Скорее всего, автор рассуждал так: нет смысла просить дозволения печататься, не предъявив сочинения. Вряд ли начальство захочет утруждать себя чтением чего-то длинного — значит, вещь должна быть компактной и емкой. Главное, нужно убедить высокие сферы в своих добрых намерениях. Такой цели отвечал, кажется, только один жанр — патриотическое послание. Стихотворение «На европейские события в 1854 году», написанное в связи с началом Крымской войны, в официальном порядке было отправлено в Петербург, начальнику Третьего отделения.
Вряд ли следует внимать насмешкам столичных литераторов (в частности, фельетону Панаева), которые спешили выразить гражданское негодование, прослышав, что отбывающий солдатчину Достоевский написал верноподданнические стихи и прислал их самому Дубельту. (Где были эти литераторы, с их негодованием, в 1849-м, все восемь месяцев следствия, суда и приговора? К судьбе Ф. М. «передовая» литература отнеслась безучастно[28].) Вряд ли вообще следует оценивать поэтическую акцию Достоевского как жест его политического поведения: люди, ничем не понуждаемые, часто наперегонки спешат выразить власти свою любовь и преданность.
Здесь было другое: солдат Достоевский, только что отбывший каторгу, никак не мог забыть, что он писатель. В 1849-м он жертвовал своими интересами, выгораживал других и был горд, что вел себя достойно. Он жестоко поплатился за увлечение утопиями, но принял наказание со смирением, так как считал себя виновным в том, в чем его обвиняли. Спустя два года после каторги в ходатайстве на имя влиятельного генерала Э. И. Тотлебена Ф. М. напишет: «Мысли и даже убеждения меняются, меняется и весь человек, и каково же теперь страдать за то, чего уже нет, что изменилось во мне в противоположное, страдать за прежние заблуждения, которых неосновательность я уже сам вижу, чувствовать силы и способности, чтоб сделать хоть что-нибудь для искупления бесполезности прежнего и — томиться в бездействии!»
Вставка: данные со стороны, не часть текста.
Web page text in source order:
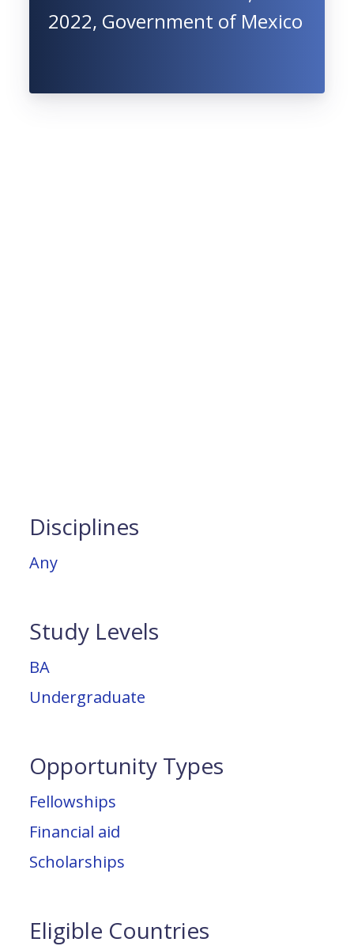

Ссыльный солдат не просил у властей многого: «Военное звание — не мое поприще. Я готов тянуться из всех сил; но я больной человек… Вся мечта моя: быть уволенным из военного званья и поступить в статскую службу… Но не службу ставлю я главною целью жизни моей. Когда-то я был обнадежен благосклонным приемом публики на литературном пути. Я желал бы иметь позволение печатать. Примеры тому были… Звание писателя я всегда считал благороднейшим, полезнейшим званием. Есть у меня убеждение, что только на этом пути я мог бы истинно быть полезным».
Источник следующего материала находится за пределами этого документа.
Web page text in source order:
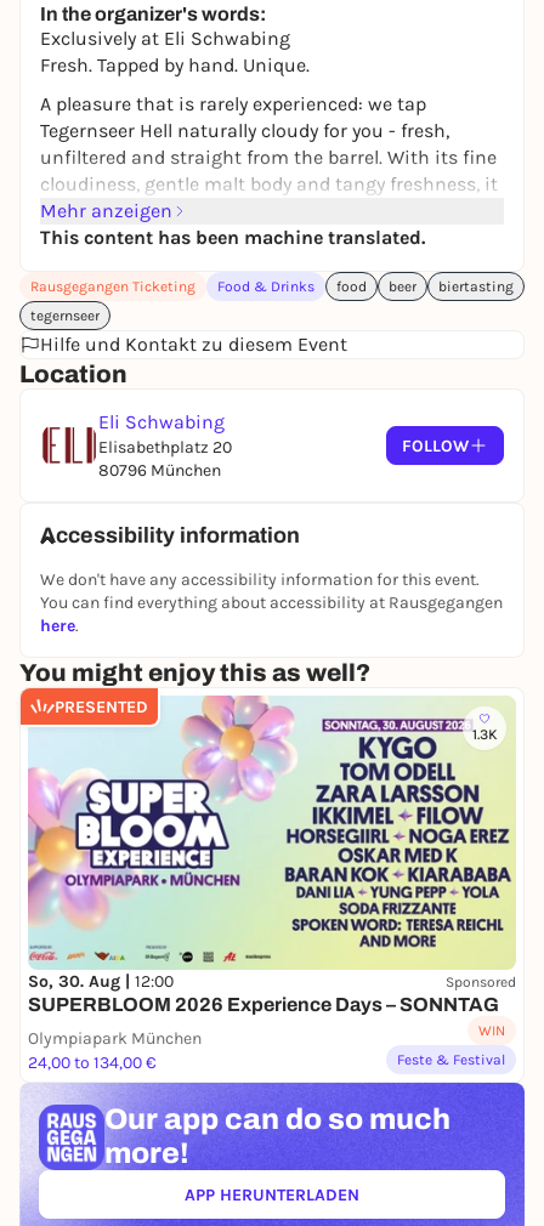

Стихотворение 1854 года подводило черту под прошлым Достоевского; ради возвращения в литературу он навсегда отказывался от роли заговорщика. Выбор в пользу призвания был тем легче, что расставание с прежними «мечтами и теориями» было выстрадано и осмыслено. Стихи не были данью тяжелой обстановке семипалатинской казармы, где, быть может, складывались, а потом, в закоптелой избе, были переписаны набело. Автор не вторил военной пропаганде, не заимствовал темы и образы из арсенала ура-патриотической поэзии, не лгал ради возможных поблажек, выставляя на своем знамени заведомо фальшивый Символ веры («Иль не для вас всходил на крест Господь / И дал на смерть Свою Святую плоть? / Смотрите все — Он распят и поныне, / И вновь течет Его святая кровь!..»).